During this investigation M. piperita EO showed high activity against E. coli. These results are in agreement with Goudjil et al. [21], who tested M. piperita EO against some Gram positive and Gram negative bacteria and found the highest antimicrobial activity versus E. coli. Other authors verified the antimicrobial properties of peppermint EO and attributed the activity to the major components menthol and its oxidative compound menthone [22,23].

C. citratus revealed a good activity against E. coli, as also observed by other researchers who related this activity to the main components geranial and neral [24].

EOs from O. basilicum and P. graveolens showed moderate anti-bacterial activity corroborating other studies, which found higher effectiveness against Gram positive than Gram negative bacteria [25]. However, the antimicrobial property of basil EO was reported in other studies, in which a good activity against E. coli related to a significant amount of linalool was evidenced [26].

A. triphylla, C. citratus and L. cubeba EOs appeared to be the most active against A. fumigatus. These compounds would be of interest in poultry breeding, due to their low toxicity [27,28,29,30]. Furthermore, data available on the long lasting persistence of C. citratus EO [31] would suggest its feasibility, when used as disinfectant.
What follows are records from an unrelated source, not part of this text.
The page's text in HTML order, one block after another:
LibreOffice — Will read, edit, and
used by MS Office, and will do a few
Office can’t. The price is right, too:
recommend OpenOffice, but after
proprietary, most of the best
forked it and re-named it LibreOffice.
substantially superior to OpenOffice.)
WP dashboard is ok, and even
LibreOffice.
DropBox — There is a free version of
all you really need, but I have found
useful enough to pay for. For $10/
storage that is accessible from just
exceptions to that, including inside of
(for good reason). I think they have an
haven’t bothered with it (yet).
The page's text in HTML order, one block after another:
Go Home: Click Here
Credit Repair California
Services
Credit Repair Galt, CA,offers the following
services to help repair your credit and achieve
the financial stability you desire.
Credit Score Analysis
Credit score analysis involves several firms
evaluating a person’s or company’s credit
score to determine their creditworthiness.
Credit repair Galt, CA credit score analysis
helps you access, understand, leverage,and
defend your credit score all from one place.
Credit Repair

A. triphylla EO showed an interesting antifungal activity. Its composition is characterized by a 24% of sabinene, 36.7% of limonene and 12% of citronellal. The antifungal activity is probably due to sabinene, which appeared effective against A. fumigatus [32], as well as to citronellal [33]. Moreover, the present data are in full agreement with Correa-Royero et al. [34], who reported effectiveness against A. fumigatus at 99.2 µg/mL. A. triphylla was successfully assayed against Candida spp. both as EO [35,36] and as ethanolic extract [37], while it was not effective against Trichoderma viride [36].

In the present study, this EO was active at 0.5% concentration and such dilution appears to be safe for handling, following Tisserand and Young [27], who also recommend a maximum concentration of 0.9% for dermal application, to avoid phototoxic effects.
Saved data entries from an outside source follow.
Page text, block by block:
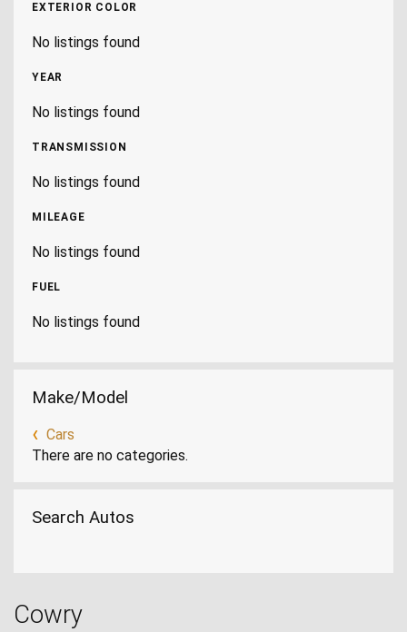
EXTERIOR COLOR
No listings found
YEAR
No listings found
TRANSMISSION
No listings found
MILEAGE
No listings found
FUEL
No listings found
Make/Model
Cars
There are no categories.
Search Autos
Cowry

Lemongrass EO, with its high amount of both citral isomers, appeared to be another promising antifungal phytocomplex. This EO in fact is composed by a mixture of cis and trans-isomers of 3,7-dimethyl-2,6-octadiene-1-al (geranial and neral) with a percentage ranging between 38.4% and 35.2%, respectively.
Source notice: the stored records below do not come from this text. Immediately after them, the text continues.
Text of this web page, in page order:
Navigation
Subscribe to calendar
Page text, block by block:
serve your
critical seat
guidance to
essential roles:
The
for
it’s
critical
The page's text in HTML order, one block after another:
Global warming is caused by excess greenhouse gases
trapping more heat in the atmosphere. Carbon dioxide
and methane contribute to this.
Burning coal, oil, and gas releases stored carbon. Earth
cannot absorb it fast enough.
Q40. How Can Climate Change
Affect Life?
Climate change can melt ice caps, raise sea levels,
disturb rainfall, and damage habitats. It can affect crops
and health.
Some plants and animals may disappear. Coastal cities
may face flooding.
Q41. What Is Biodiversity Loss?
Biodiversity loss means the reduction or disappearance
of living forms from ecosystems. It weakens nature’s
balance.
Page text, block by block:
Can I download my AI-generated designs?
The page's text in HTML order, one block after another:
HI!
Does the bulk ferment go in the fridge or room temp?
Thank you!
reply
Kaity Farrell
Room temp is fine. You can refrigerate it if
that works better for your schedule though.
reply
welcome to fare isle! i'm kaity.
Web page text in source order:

Our result has been corroborated by Inouye et al. [38], who reported irreversible alterations in an in vitro model on apical growth of A. fumigatus elicited by C. citratus EO. Lemon, lavender and tea tree EOs induced a moderate and reversible inhibition, while cinnamon allowed a partial hyphal regrowth. Lemongrass exerted an antifungal activity against phytopathogenic fungi also at concentration up to 500 ppm [39].

L. cubeba EO showed neral and geranial content very similar to C. citratus, even if their MIC values were quite divergent (1.770 and 0.895, respectively), suggesting a different biological activity of phytocomplex.

5. Conclusions

This investigation shows promising results in order to use EOs for disinfection purposes in poultry farms and/or in hatcheries environment. The mixture with C. zeylanimcum and S. aromaticum could be a useful alternative treatment against E. coli. Moreover, C. citratus used alone could be employed to fight both E. coli and A. fumigatus, while A. triphylla EO would be used to enhance the control of spores’ burden, aiming to reduce the risk of infection for both animals and workers.